Cherrapunjee, a town in eastern India, once held bragging rights as the “wettest place on earth,” and still gets nearly 40 feet of rain a year. Ironically, officials recently brought in Israeli water-management experts to help manage and retain water that today sluices off the area’s deforested landscape so that the area can get by in months when no rain falls.

“Global warming isn’t going to change the amount of water, but some places used to getting it won’t, and others that don’t, will get more,” says Dan Nees, a water-trading analyst with the World Resources Institute. “Water scarcity may be one of the most underappreciated global political and environmental challenges of our time.” Water woes could have an impact on global peace and stability.

In January, United Nations Secretary-General Ban Ki Moon cited a report by International Alert, a self-described peacebuilding organization based in London.

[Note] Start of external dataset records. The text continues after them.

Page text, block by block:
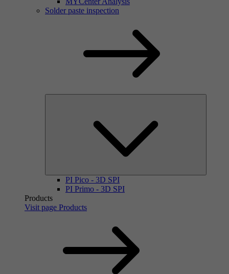
Solder paste inspection
PI Pico - 3D SPI
PI Primo - 3D SPI
Products
Visit page Products

The report identified 46 countries with a combined population of 2.7 billion people where contention over water has created “a high risk of violent conflict” by 2025.

In the developing world – particularly in China, India, and other parts of Asia – rising economic success means a rising demand for clean water and an increased potential for conflict.

China is one of the world’s fastest-growing nations, but its lakes, rivers, and groundwater are badly polluted because of the widespread dumping of industrial wastes. Tibet has huge fresh water reserves.

While news reports have generally cited Tibetans’ concerns over exploitation of their natural resources by China, little has been reported about China’s keen interest in Tibet’s Himalayan water supplies, locked up in rapidly melting glaciers.

“It’s clear that one of the key reasons that China is interested in Tibet is its water,” Dr. Gleick says. “They don’t want to risk any loss of control over these water resources.”

The Times (London) reported in 2006 that China is proceeding with plans for nearly 200 miles of canals to divert water from the Himalayan plateau to China’s parched Yellow River. China’s water plans are a major problem for the Dalai Lama’s government in exile, says a report released this month by Circle of Blue, a branch of the Pacific Institute, a nonpartisan think tank.

Himalayan water is particularly sensitive because it supplies the rivers that bring water to more than half a dozen Asian countries. Plans to divert water could cause intense debate.

“Once this issue of water resources comes up,” wrote Elizabeth Economy, director of Asia Studies at the Council on Foreign Affairs, to Circle of Blue researchers in a report earlier this month, “and it seems inevitable at this point that it will – it also raises emerging conflicts with India and Southeast Asia.”

Tibet is not the only water-rich country wary of a water-poor neighbor. Canada, which has immense fresh-water resources, is wary of its water-thirsty superpower neighbor to the south, observers say. With Lake Mead low in the US Southwest, and now Florida and Georgia squabbling over water, the US could certainly use a sip (or gulp) of Canada’s supplies. (Canada has 20 percent of the world’s fresh water.)

But don’t look for a water pipeline from Canada’s northern reaches to the US southwest anytime soon. Water raises national fervor in Canada, and Canadians are reluctant to share their birthright with a United States that has mismanaged – in Canada’s eyes – its own supplies. Indeed, the prospect of losing control of its water under free-trade or other agreements is something Canadians seem to worry about constantly.

A year ago, Canada’s House of Commons voted 134 to 108 in favor of a motion to recommend that its federal government “begin talks with its American and Mexican counterparts to exclude water from the scope of NAFTA.”